Why This Matters: The Obama charm offensive isn't working. No matter how many "soft" photo ops she does, no matter how many magazine covers she appears on, Michelle Obama comes off as fake and even mean. That doesn't bode well for her popularity, now or in the future.

- Former Miss California contestant Carrie Prejean admitted on "Hannity" that she made a sex tape. This came in the aftermath of other accusations that she broke the terms of a contract and that she had breast augmentation.

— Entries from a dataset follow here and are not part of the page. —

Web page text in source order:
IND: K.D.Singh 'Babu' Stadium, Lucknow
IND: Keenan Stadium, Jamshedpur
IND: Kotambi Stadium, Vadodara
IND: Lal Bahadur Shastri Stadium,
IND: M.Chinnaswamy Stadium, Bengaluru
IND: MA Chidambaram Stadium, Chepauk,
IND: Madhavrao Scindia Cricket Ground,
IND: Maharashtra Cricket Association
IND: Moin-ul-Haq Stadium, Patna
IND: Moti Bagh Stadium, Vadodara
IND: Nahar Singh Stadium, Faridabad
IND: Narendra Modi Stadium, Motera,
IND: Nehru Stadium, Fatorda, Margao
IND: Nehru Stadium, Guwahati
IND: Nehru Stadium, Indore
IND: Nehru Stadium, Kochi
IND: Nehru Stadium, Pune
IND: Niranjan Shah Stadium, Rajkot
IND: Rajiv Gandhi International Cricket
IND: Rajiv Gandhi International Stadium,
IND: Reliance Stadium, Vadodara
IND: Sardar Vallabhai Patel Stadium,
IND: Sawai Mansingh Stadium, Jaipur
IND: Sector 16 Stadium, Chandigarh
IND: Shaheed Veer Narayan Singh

Why This Matters: First, it shows the dangers of premature lionization of anyone before we determine whether he or she is worth it. Prejean certainly won over the hearts and minds of conservatives for standing up for her beliefs at the Miss USA Pageant against the attacks of Perez Hilton. The sex tape...well, let's just say it makes it tougher to portray her as a good Christian woman victimized by the Left. Second, Sean Hannity has staked at least some of his reputation on Prejean, and the sex tape strikes a blow against that reputation. Believe me, the Left is going to have a field day mocking Hannity for this.

- The House of Representatives passed a health care reform bill on Saturday night by a vote of 220-215. Speaker of the House Nancy Pelosi called it a victory.

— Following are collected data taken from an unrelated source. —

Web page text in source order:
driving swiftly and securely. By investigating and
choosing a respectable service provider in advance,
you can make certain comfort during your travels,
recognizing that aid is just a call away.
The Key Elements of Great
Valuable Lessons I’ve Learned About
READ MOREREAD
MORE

Why This Matters: Pelosi might want to rethink her definition of winning, considering she came within 3 votes of failing. And that's after a lot of compromising, arm-twisting, and promises that may or may not come to fruition. She squeaked out a win, but she's strutting around like the vote wasn't even close. And there's still the Senate version of the bill to be considered, one that may cut out what the House version had.

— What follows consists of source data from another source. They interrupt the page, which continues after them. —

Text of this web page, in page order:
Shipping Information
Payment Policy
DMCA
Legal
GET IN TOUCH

- Former President Bill Clinton rallied the Senate Democrats recently, stating that those who oppose the health care reform initiative are upset because Democrats are winning.

Why This Matters: Obama lost the ability to make the case for his health care reform initiative, so he sent someone who might still have some stroke with Democrats in general, Bill Clinton. If that doesn't show how weak Obama has become, nothing will.

- The Department of Justice asked for member information from, a Left-leaning website, for all posters since June 2008. To date, Indymedia has refused.

Why This Matters: Regardless of their political leanings, Indymedia is being targeted by the Obama DOJ. And before you start blaming the Bush Administration, keep in mind the date of the DOJ's order was...January 23, 2009, three days after President Obama assumed the role of President. If this was an order from the previous Administration, Obama had the power to pull the plug on it. If it was an order from the current Administration, it's a gross abuse of federal power with no discernible reason. Either way, it looks bad for the Obama Administration.


It doesn't seem possible, but it's been 20 years since the Berlin Wall fell, signaling the end of the Soviet Union as we knew it. For decades, the Berlin Wall symbolized the nature of the Cold War. On one side, freedom and prosperity. On the other, oppression and economic strife. Once the wall fell, the world breathed a collective sigh of relief because the prospect of global nuclear war (at least at the time) had been diminished. It was a whole new world.

In that 20 years, we're having to deal with new walls with the former Soviet Union because in many ways neither side has learned much from the fall of the Berlin Wall. Remnants of the former Soviet Union are still evident in Russia, especially in the form of Vladimir Putin. And these former Soviets are still bitter about the way the Cold War ended.

Unfortunately, our foreign policy since the fall of the Berlin Wall has been blissfully ignorant of this fact. Our failure to recognize that the old Soviet Union is still alive and well in the hearts and minds of people like Putin has been a blunder of literally global proportions. As we saw in Georgia, Putin isn't above revisiting the Soviet style of forcing compliance and propaganda to get what he wants, and make no mistake, he wants America to crumble into oblivion.

And what have we done? We've treated Putin like an ally, ignoring his true motives.

The Soviet Union may not exist as anything but an idea among the Russian people, but it exists and it may rear its ugly head again unless we recognize the danger in front of us. The Berlin Wall may be gone, but some walls take a lot longer to tumble.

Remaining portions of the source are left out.